Whoa there, Mr. Judt: The recent past? The Soviet Union? What about Iran and many Arab countries today who practice a melange of official antisemitism/Anti-Israel policies and who fan the flames of hatred in the people with the most reason to resent Israel? Antisemitism is a very useful tool for tyrannical governments. It diverts attention from more pressing internal problems while it instills a fear of dissent with its virulence, even in populations that barely include Jews.
The next paragraph is the one I think will be giving Jews a zirotsky:
One can acknowledge Israel’s right to exist and still be an anti-Zionist (or “post-Zionist”). Indeed, given the emphasis in Zionism on the need for the Jews to establish a “normal state” for themselves, today’s insistence on Israel’s right to act in “abnormal” ways because it is a Jewish state suggests that Zionism has failed. 

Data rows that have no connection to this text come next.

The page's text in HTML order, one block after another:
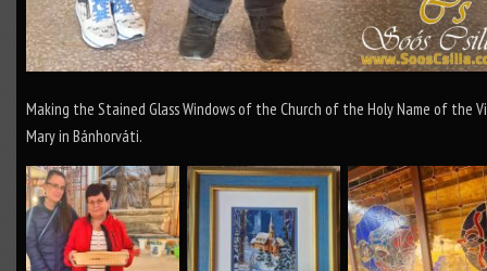
Making the Stained Glass Windows of the Church of the Holy Name of the
Mary in Bánhorváti.
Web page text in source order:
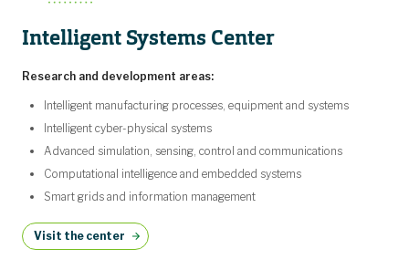
Intelligent Systems Center
Research and development areas:
Intelligent manufacturing processes, equipment and systems
Intelligent cyber-physical systems
Advanced simulation, sensing, control and communications
Computational intelligence and embedded systems
Smart grids and information management
Visit the center
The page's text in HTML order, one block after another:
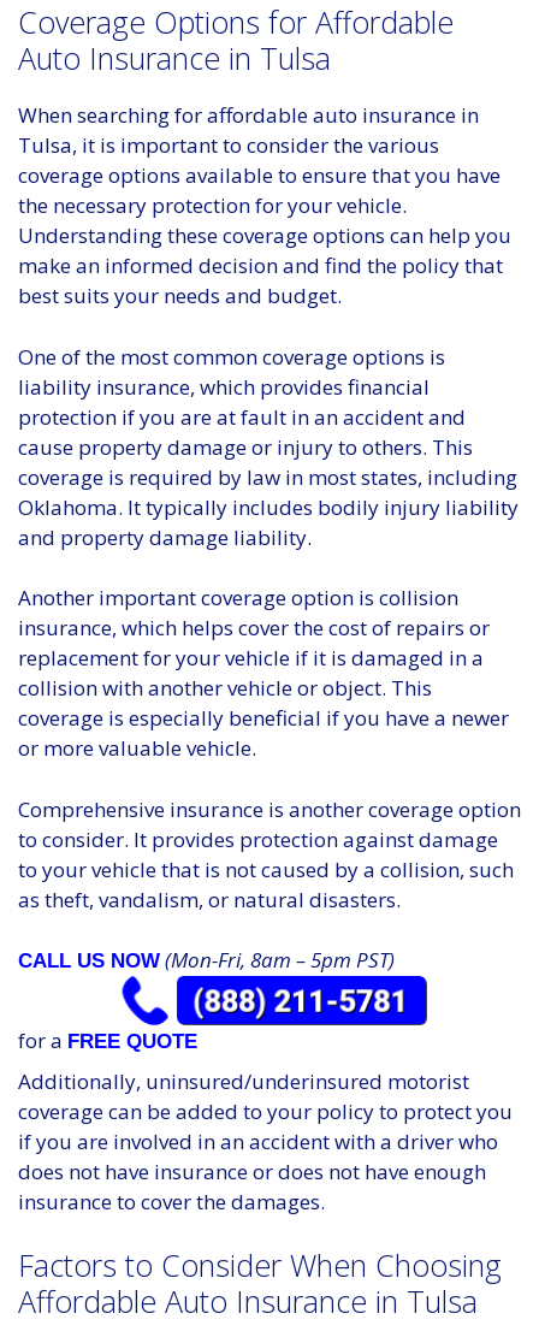
Coverage Options for Affordable
Auto Insurance in Tulsa
When searching for affordable auto insurance in
Tulsa, it is important to consider the various
coverage options available to ensure that you have
the necessary protection for your vehicle.
Understanding these coverage options can help you
make an informed decision and find the policy that
best suits your needs and budget.
One of the most common coverage options is
liability insurance, which provides financial
protection if you are at fault in an accident and
cause property damage or injury to others. This
coverage is required by law in most states, including
Oklahoma. It typically includes bodily injury liability
and property damage liability.
Another important coverage option is collision
insurance, which helps cover the cost of repairs or
replacement for your vehicle if it is damaged in a
collision with another vehicle or object. This
coverage is especially beneficial if you have a newer
or more valuable vehicle.
Comprehensive insurance is another coverage option
to consider. It provides protection against damage
to your vehicle that is not caused by a collision, such
as theft, vandalism, or natural disasters.
CALL US NOW (Mon-Fri, 8am – 5pm PST)
for a FREE QUOTE
Additionally, uninsured/underinsured motorist
coverage can be added to your policy to protect you
if you are involved in an accident with a driver who
does not have insurance or does not have enough
insurance to cover the damages.
Factors to Consider When Choosing
Affordable Auto Insurance in Tulsa

Well, "anti" is not the same as "post". To me Zionism is the belief that Jews need to have a state in the place of their origins.  Now that we have a Jewish state, isn't it beside the point? Hasn't it become a charged word, mostly used derogatorily by the other side? Zionism hasn't failed insofar that there is a Jewish state. Of course, this state should be the best Jewish state it can possibly be, beholden to principles of justice and freedom and respect and tolerance, in accordance with Jewish philosophical tradition, and more importantly with the painful lessons of Jewish history.

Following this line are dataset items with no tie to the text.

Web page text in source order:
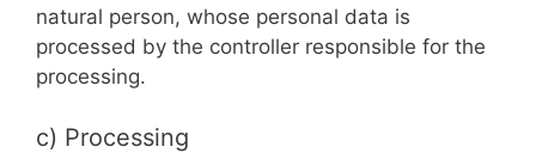
natural person, whose personal data is
processed by the controller responsible for the
processing.
c) Processing
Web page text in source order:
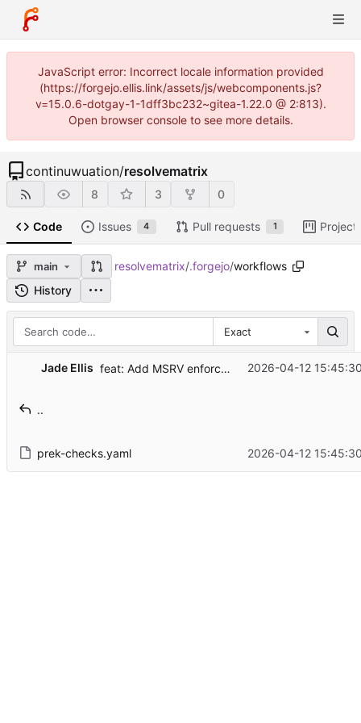
JavaScript error: Incorrect locale information provided
(https://forgejo.ellis.link/assets/js/webcomponents.js?
v=15.0.6-dotgay-1-1dff3bc232~gitea-1.22.0 @ 2:813).
Open browser console to see more details.
continuwuation/resolvematrix
8 3 0
Code Issues 4 Pull requests 1
main resolvematrix/.forgejo/workflows
History
Exact
Jade Ellis feat: Add MSRV enforced by CI 2026-04-12
..
prek-checks.yaml 2026-04-12
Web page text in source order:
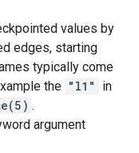
values by
edges, starting
typically come
the "l1"
in
.
argument
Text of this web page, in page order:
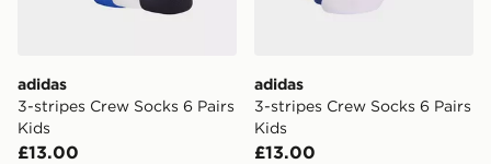
adidas
3-stripes Crew Socks 6 Pairs
Kids
£13.00
adidas
3-stripes Crew Socks 6 Pairs
Kids
£13.00
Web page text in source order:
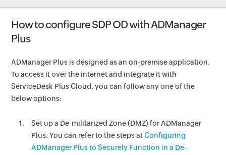
How to configure SDP OD with ADManager
Plus
ADManager Plus is designed as an on-premise application.
To access it over the internet and integrate it with
ServiceDesk Plus Cloud, you can follow any one of the
below options:
Set up a De-militarized Zone (DMZ) for ADManager
Plus. You can refer to the steps atConfiguring
ADManager Plus to Securely Function in a De-
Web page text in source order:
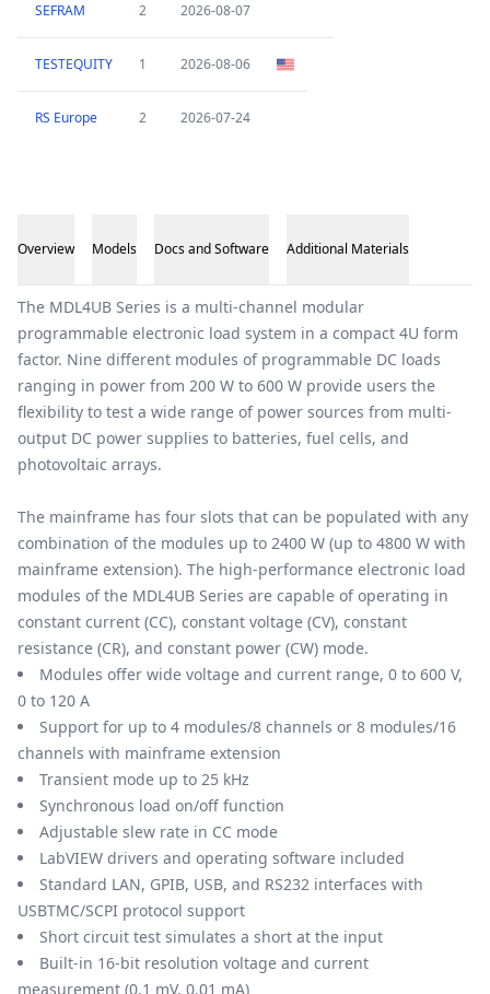
SEFRAM 2 2026-08-07
TESTEQUITY 1 2026-08-06
RS Europe 2 2026-07-24
Overview Models Docs and Software Additional Materials
Overview
The MDL4UB Series is a multi-channel modular
programmable electronic load system in a compact 4U form
factor. Nine different modules of programmable DC loads
ranging in power from 200 W to 600 W provide users the
flexibility to test a wide range of power sources from multi-
output DC power supplies to batteries, fuel cells, and
photovoltaic arrays.
The mainframe has four slots that can be populated with any
combination of the modules up to 2400 W (up to 4800 W with
mainframe extension). The high-performance electronic load
modules of the MDL4UB Series are capable of operating in
constant current (CC), constant voltage (CV), constant
resistance (CR), and constant power (CW) mode.
Modules offer wide voltage and current range, 0 to 600 V,
0 to 120 A
Support for up to 4 modules/8 channels or 8 modules/16
channels with mainframe extension
Transient mode up to 25 kHz
Synchronous load on/off function
Adjustable slew rate in CC mode
LabVIEW drivers and operating software included
Standard LAN, GPIB, USB, and RS232 interfaces with
USBTMC/SCPI protocol support
Short circuit test simulates a short at the input
Built-in 16-bit resolution voltage and current
measurement (0.1 mV, 0.01 mA)

Zionism will have failed if Israel ceases to exist or if it becomes a morally and politically untenable state. It will have failed if Israel becomes a theocracy instead of a secular democracy. But mostly, it will have failed if it doesn't offer Jews inside and outside its borders the prospect of a normal life in peace and prosperity. Israel's enemies are pushing for it to fail. It's the responsibility of Israel and the Jews to make sure this doesn't happen. And this will not be achieved, as Judt, Amos Oz, David Grossman and many others point out, through sheer brute force.

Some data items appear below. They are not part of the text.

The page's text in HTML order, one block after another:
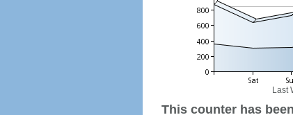
Last
This counter has
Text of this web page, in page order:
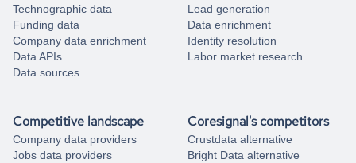
Technographic data
Funding data
Company data enrichment
Data APIs
Data sources
Lead generation
Data enrichment
Identity resolution
Labor market research
Competitive landscape
Company data providers
Jobs data providers
Coresignal's competitors
Crustdata alternative
Bright Data alternative
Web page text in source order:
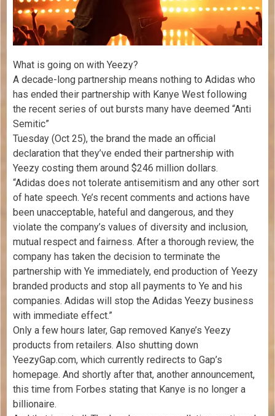
What is going on with Yeezy?
A decade-long partnership means nothing to Adidas who
has ended their partnership with Kanye West following
the recent series of out bursts many have deemed “Anti
Semitic”
Tuesday (Oct 25), the brand the made an official
declaration that they’ve ended their partnership with
Yeezy costing them around $246 million dollars.
“Adidas does not tolerate antisemitism and any other sort
of hate speech. Ye’s recent comments and actions have
been unacceptable, hateful and dangerous, and they
violate the company’s values of diversity and inclusion,
mutual respect and fairness. After a thorough review, the
company has taken the decision to terminate the
partnership with Ye immediately, end production of Yeezy
branded products and stop all payments to Ye and his
companies. Adidas will stop the Adidas Yeezy business
with immediate effect.”
Only a few hours later, Gap removed Kanye’s Yeezy
products from retailers. Also shutting down
YeezyGap.com, which currently redirects to Gap’s
homepage. And shortly after that, another announcement,
this time from Forbes stating that Kanye is no longer a
billionaire.
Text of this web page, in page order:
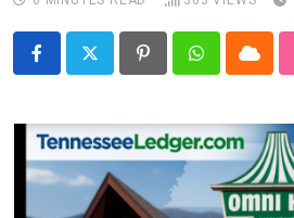
PinterestWhatsappCloud
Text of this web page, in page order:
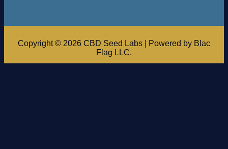
Copyright © 2026 CBD Seed Labs | Powered by Blac
Flag LLC.

We should beware the excessive invocation of “anti-Semitism.” A younger generation in the United States, not to mention worldwide, is growing skeptical. “If criticism of the Israeli blockade of Gaza is potentially ‘anti-Semitic,’ why take seriously other instances of the prejudice?” they ask, and “What if the Holocaust has become just another excuse for Israeli bad behavior?” The risks that Jews run by encouraging this conflation should not be dismissed.
Correct. Israeli Jews criticize Israel all day long. I criticize Israel because I worry about it. Not every Jew that criticizes Israel is a self-hating Jew, as some would have it. Some non-Jews criticize Israel cogently and rationally. Criticism is rational. Prejudices are ancient, visceral and deep seated. There are many people who criticize Israel with a virulence that does not seem commensurate to mere political ideology (some of them Jews). Many times it is very difficult to separate the criticism from the prejudice. Most people who bear prejudices don't even know it, or will not admit it. It behooves us Jews to learn to recognize the difference and to pick our fights well.